HYPOTHESES DEVELOPMENT


RESEARCH DESIGN


ANALYSES AND RESULTS


DISCUSSION AND CONCLUSION


REFERENCES

نمونه متن انگلیسی مقاله

ABSTRACT


This study focuses on decision-making within operational teams. Grounding our argumentation on group decision-making literature, we argue that adverse behavior patterns may affect the way in which consensus is achieved within the team, and that team performance has an inverted U-shaped relationship with the level of consensus. Then, by relying on leadership literature, we pose the hypothesis that the level of shared leadership inside the group moderates this U-shaped relationship. To empirically test our literaturebased argumentation, we use longitudinal data collected in the years 2014 and 2015 from Business process reengineering projects, each lasting three months, conducted by 141 Master of Science Students grouped in 34 teams.
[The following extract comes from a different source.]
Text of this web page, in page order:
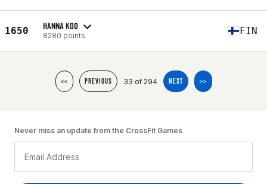
1650 HANNA KOO
8280 points FIN
<< PREVIOUS 33 of 294 NEXT >>
Never miss an update from the CrossFit Games

We conclude by emphasizing that it is important to control for the occurrence of behaviors which lead to “fake” consensus within operational teams, by observing the individuals’ satisfaction with respect to the group decision as well as their active participation in the decision-making process.


INTRODUCTION


As long as organizations deal with increasing demands for efficiency and responsiveness, team-based work structures have become a pervasive organizational model to face such challenges (Boyett & Conn, 1992). Relying on effective and efficient groups at all organization’s levels is fundamental in order to achieve sustainable competitive advantage. In fact, not just top management teams, but also operational teams play a crucial role in determining processes’ efficiency, customer satisfaction, and company success (Bamford & Griffin, 2008). The effectiveness of a group decision-making process may be, however, threatened by a few psychological behaviors which influence the way groups make the decision (Riccobono, Bruccoleri, & Großler, 2016; Swaab, Phillips, & Schaerer, ¨ 2016). Two organizational behavior theories exist underlining the potential pitfalls of a group decision-making process, but they explain two different phenomena: the “Abilene Paradox (AP)” (Harvey, 1974), and “Groupthink (GT)” (Janis & Mann, 1977). The extent to which such phenomena could be a real threat in an operational context has been described by Riccobono et al. (2016) and an example of how they lead groups to ineffective behaviors is reported by McAvoy and Butler (2009), in their empirical study on two software development teams trying to reach consensus on the way a software package must be developed. In one case, the group chose to adopt a prioritization method different from the one recommended by the Agile Software Development approach, and, even if it was proven to be ineffective, the group seeking for unanimous consensus persisted in adopting it. Here the authors identify GT behavior, where the team achieves consensus mostly because of their “seeking for unanimity” willingness. In the other case, the group, even though not all group members agreed, decided to follow standardized company procedures in the adoption of the Agile approach that were not fitting the specific project, and that finally led to the failure of the project. Here the authors recognize the presence of the AP behavior, where the group decision is made, even with little consensus, because of the team members’ “conforming to the others” inclination.